Another product, Trade on Net platform, helps in trading (import and export) digitally. As many 89 percent of my customers are on this platform. All these products and initiatives have supported MSMEs in their day-to-day working. 

As a bank, if I am able to help my customers collect payment and transact faster, it saves a lot of time for them and that is where the biggest advantage is. 

We have seen that customers who have used these technologies are generating profits and those who have not are suffering from certain inefficiencies.

SMBS: What are the factors you keep in mind while onboarding a customer?

SR: Our aim is to not just help MSMEs in financing, but also provide better guidance on their overall banking needs. We overemphasise cash flows; that is the first thing we look at before structuring loan transactions. 

We prefer customers who are able to furnish information and financial records digitally. We also say that never hide your balance sheets – no matter how good, bad, or ugly they are. 

SMBS: Will the pandemic change the way in which you assess and evaluate MSMEs?
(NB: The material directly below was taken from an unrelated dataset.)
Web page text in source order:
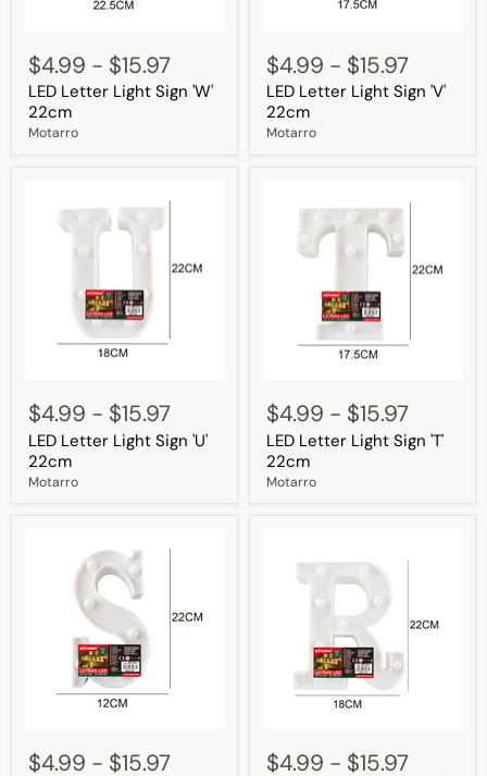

SR: This is a very risky segment and can only change with better behaviour by these businesses. When I say this I am going by reports by the Reserve Bank of India and others by various credit rating agencies in terms of the non-performing behaviour of this particular segment. Unfortunately, their past track record has not been the best. 

But we are seeing transparency coming in. With government’s initiatives like the Goods and Services Tax (GST), the ability of a bank like ours to structure financing becomes better.

COVID-19 is a challenge but technology is the future, and MSMEs need to adapt as much as possible.  

SMBS: There are numerous digital financial enablers in our country now - fintechs, NBFCs etc. This seems to have made the MSME lending ecosystem crowded. What do you think?

SR: The fintechs that I have seen emerge in the last few years are largely catering to very small ticket requirements of MSMEs. Additionally, I believe fintechs would be constrained in providing that the kind of needs and investments that MSMEs require. 

Banks, on the other hand, are very well oiled in terms of helping MSMEs take care of their movement of money and trade facilities.

That said, fintechs are an important tool to help these small enterprises start up and create good financial behaviour. 

In times to come, I see a lot more fintechs and banks working together; there is a lot more that the two can do together. 

SMBS: Going forward, what are your plans for expanding your portfolio in MSME lending?

SR: Currently, we have four lakh customers in 545 districts in India. We plan to cover 630 MSME clusters in the coming times. Our goal is also to hasten our approval rates and be able to process a transaction (end to end) in less than a week – from the time you meet the customer to the time the money is disbursed.